RECORDS FOR THE EXERCISE:

____

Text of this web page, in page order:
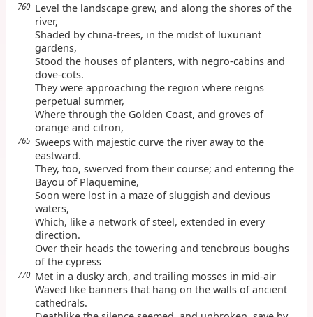
760 Level the landscape grew, and along the shores of the
river,
Shaded by china-trees, in the midst of luxuriant
gardens,
Stood the houses of planters, with negro-cabins and
dove-cots.
They were approaching the region where reigns
perpetual summer,
Where through the Golden Coast, and groves of
orange and citron,
765 Sweeps with majestic curve the river away to the
eastward.
They, too, swerved from their course; and entering the
Bayou of Plaquemine,
Soon were lost in a maze of sluggish and devious
waters,
Which, like a network of steel, extended in every
direction.
Over their heads the towering and tenebrous boughs
of the cypress
770 Met in a dusky arch, and trailing mosses in mid-air
Waved like banners that hang on the walls of ancient
cathedrals.
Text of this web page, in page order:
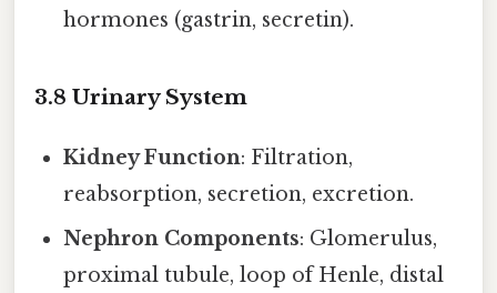
hormones (gastrin, secretin).
3.8 Urinary System
Kidney Function: Filtration,
reabsorption, secretion, excretion.
Nephron Components: Glomerulus,
proximal tubule, loop of Henle, distal
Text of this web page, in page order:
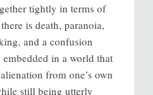
tightly in terms of
is death, paranoia,
and a confusion
embedded in a world that
from one’s own
still being utterly
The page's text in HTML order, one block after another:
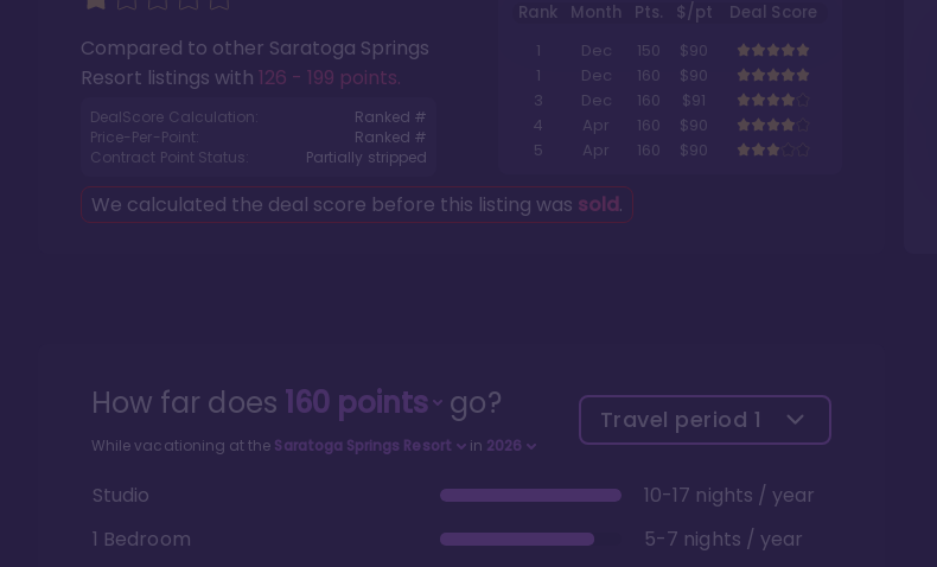
Compared to other Saratoga Springs
Resort listings with 126 - 199 points.
DealScore Calculation:
Ranked #
Price-Per-Point:
Ranked #
Contract Point Status:
Partially stripped
Rank Month Pts. $/pt
Deal Score
1
Dec 150
$90
1
Dec 160
$90
3
Dec 160
$91
4
Apr 160
$90
5
Apr 160 $90
We calculated the deal score before this listing was sold.
How far does 160points go?
While vacationing at the Saratoga Springs Resort in 2026
Travel period 1
Studio
10-17 nights / year
1 Bedroom
5-7 nights / year
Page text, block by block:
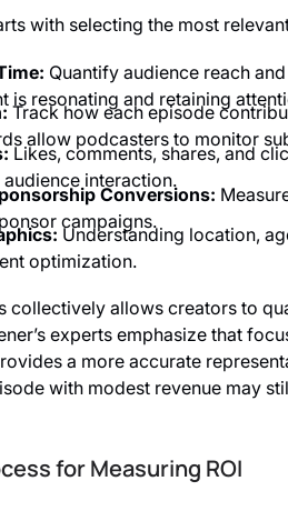
with selecting the most
Quantify audience reach
is resonating and retaining
Track how each episode
allow podcasters to monitor
Likes, comments, shares, and
interaction.
Conversions:
campaigns.
Understanding location,
optimization.
collectively allows creators to
experts emphasize that
a more accurate
with modest revenue may
for Measuring ROI
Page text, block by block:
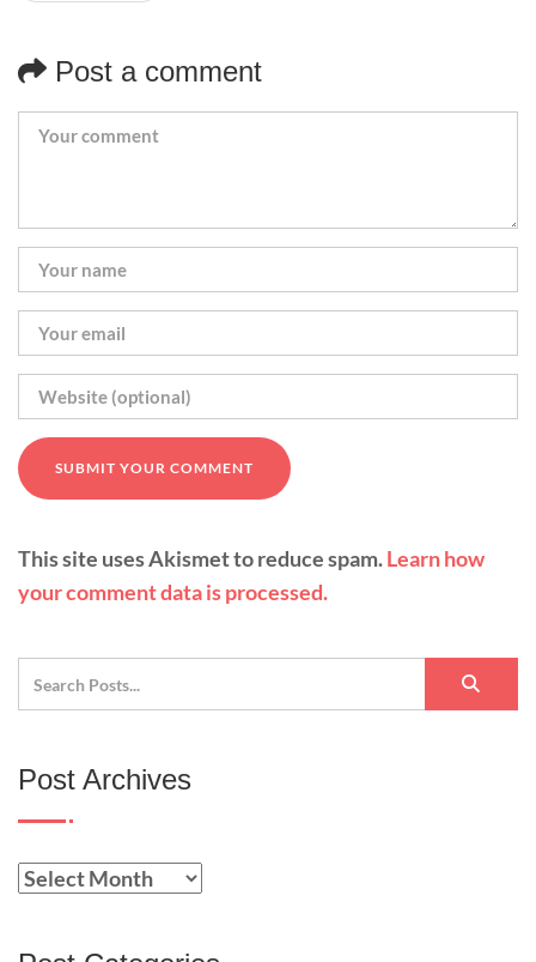
Post a comment
This site uses Akismet to reduce spam.Learn how
your comment data is processed.
Post Archives
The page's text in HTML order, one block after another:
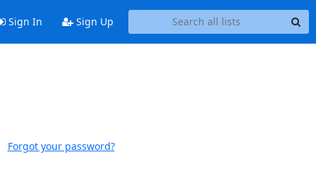
Sign In Sign Up
Forgot your password?
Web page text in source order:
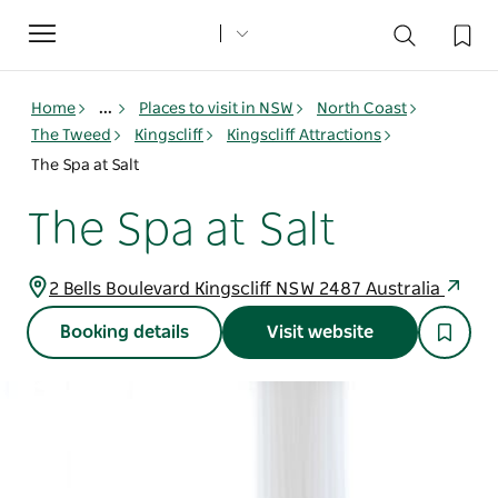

____

YOUR INSTRUCTIONS: The complete material, set down exactly and stripped of pictures, is the expected response.

ANSWER TO THIS PROBLEM:
Text of this web page, in page order:
760 Level the landscape grew, and along the shores of the
river,
Shaded by china-trees, in the midst of luxuriant
gardens,
Stood the houses of planters, with negro-cabins and
dove-cots.
They were approaching the region where reigns
perpetual summer,
Where through the Golden Coast, and groves of
orange and citron,
765 Sweeps with majestic curve the river away to the
eastward.
They, too, swerved from their course; and entering the
Bayou of Plaquemine,
Soon were lost in a maze of sluggish and devious
waters,
Which, like a network of steel, extended in every
direction.
Over their heads the towering and tenebrous boughs
of the cypress
770 Met in a dusky arch, and trailing mosses in mid-air
Waved like banners that hang on the walls of ancient
cathedrals.
Text of this web page, in page order:
hormones (gastrin, secretin).
3.8 Urinary System
Kidney Function: Filtration,
reabsorption, secretion, excretion.
Nephron Components: Glomerulus,
proximal tubule, loop of Henle, distal
Text of this web page, in page order:
tightly in terms of
is death, paranoia,
and a confusion
embedded in a world that
from one’s own
still being utterly
The page's text in HTML order, one block after another:
Compared to other Saratoga Springs
Resort listings with 126 - 199 points.
DealScore Calculation:
Ranked #
Price-Per-Point:
Ranked #
Contract Point Status:
Partially stripped
Rank Month Pts. $/pt
Deal Score
1
Dec 150
$90
1
Dec 160
$90
3
Dec 160
$91
4
Apr 160
$90
5
Apr 160 $90
We calculated the deal score before this listing was sold.
How far does 160points go?
While vacationing at the Saratoga Springs Resort in 2026
Travel period 1
Studio
10-17 nights / year
1 Bedroom
5-7 nights / year
Page text, block by block:
with selecting the most
Quantify audience reach
is resonating and retaining
Track how each episode
allow podcasters to monitor
Likes, comments, shares, and
interaction.
Conversions:
campaigns.
Understanding location,
optimization.
collectively allows creators to
experts emphasize that
a more accurate
with modest revenue may
for Measuring ROI
Page text, block by block:
Post a comment
This site uses Akismet to reduce spam.Learn how
your comment data is processed.
Post Archives
The page's text in HTML order, one block after another:
Sign In Sign Up
Forgot your password?
Web page text in source order:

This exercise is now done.